Perhaps the stock ticker should have given the game away. TRE, better known as Sino-Forest, a Canadian-listed Chinese lumber company, is one “E” short of a full “TREE”. Muddy Waters, the research firm whose “strong sell” note precipitated a collapse of Sino-Forest’s shares, alleges it falls considerably shorter than that. It has accused the company of “stratospheric fraud”, saying that it overstated its forestry holdings in Yunnan province by $900m and sent revenues through a maze of intermediaries designed to fool auditors.Sino-Forest, which listed on the Toronto stock exchange in 1994 through a reverse takeover, denies these claims. Executives launched an internal inquiry, still lumbering on – every pun intended – in which it sought to prove that its accounts provided a fair reflection of its forestry assets and earnings.

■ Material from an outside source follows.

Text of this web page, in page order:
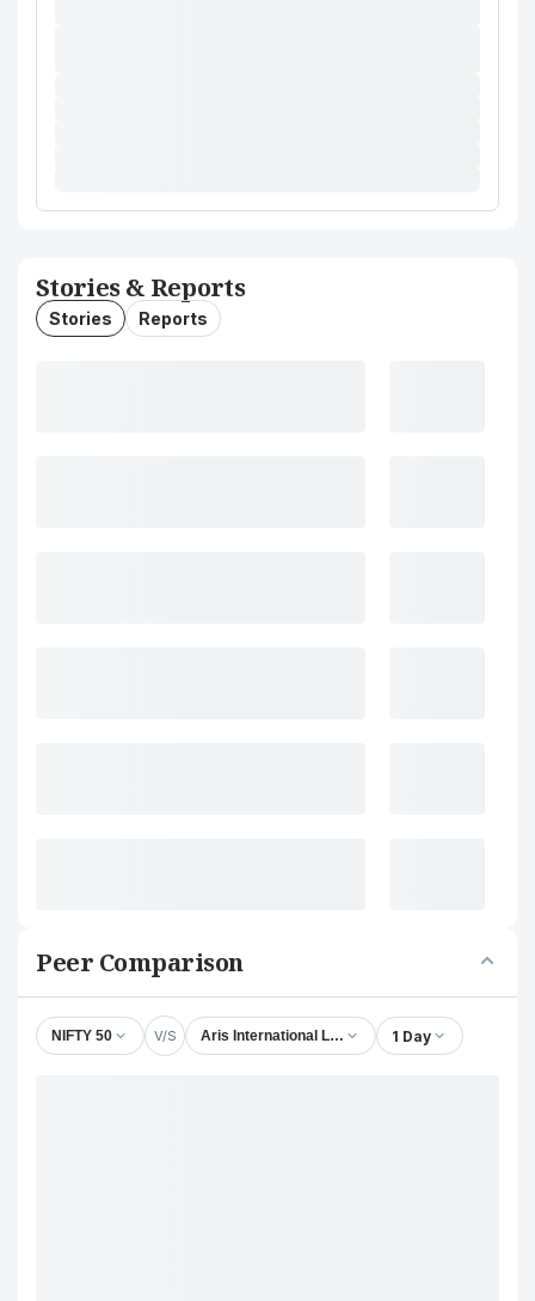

While Sino-Forest was busy counting trees, the Ontario Securities Commission acted. Last Friday, it halted trading of the shares, saying the company appeared to have exaggerated its timber holdings and to have engaged in acts that “perpetuate a fraud”. On Sunday, Sino-Forest said Allen Chan, its chairman and chief executive, had quit. Three other executives have been placed on administrative leave.
The fraud, if that’s what it turns out to be, fooled some of the world’s most savvy investors. John Paulson, the man who made $20bn by twigging that mortgage-backed securities were not, after all, as safe as houses, sold out Paulson & Co’s entire stake in Sino-Forest, losing $500m. In the past eight months, more than two dozen listed Chinese companies have shown accounting discrepancies or seen their auditors resign. Most of those companies are small and, like Sino-Forest, slipped onto foreign exchanges via a reverse takeover, which allowed them to bypass the scrutiny associated with an initial public offering.
Not all of the companies that have come under scrutiny got listings through the back door. This week, Longtop Financial, a China-based software provider that raised $210m through a New York IPO, said it may face civil action from the US Securities and Exchange Commission for failing to provide current financial statements. In May, Deloitte Touche Tohmatsu, Longtop’s auditor, resigned after it alleged that some information in the company’s accounts had been falsified.
Even in the most rigorous of environments, it is hard to verify the true worth of a company’s assets. In 2004, Royal Dutch Shell admitted to overstating its oil and gas reserves by 20 per cent. But China clearly is not yet the most rigorous of environments. For investors, especially ones trying to work out the worth of small companies whose activities take place several thousand miles away, China is more like the Wild West.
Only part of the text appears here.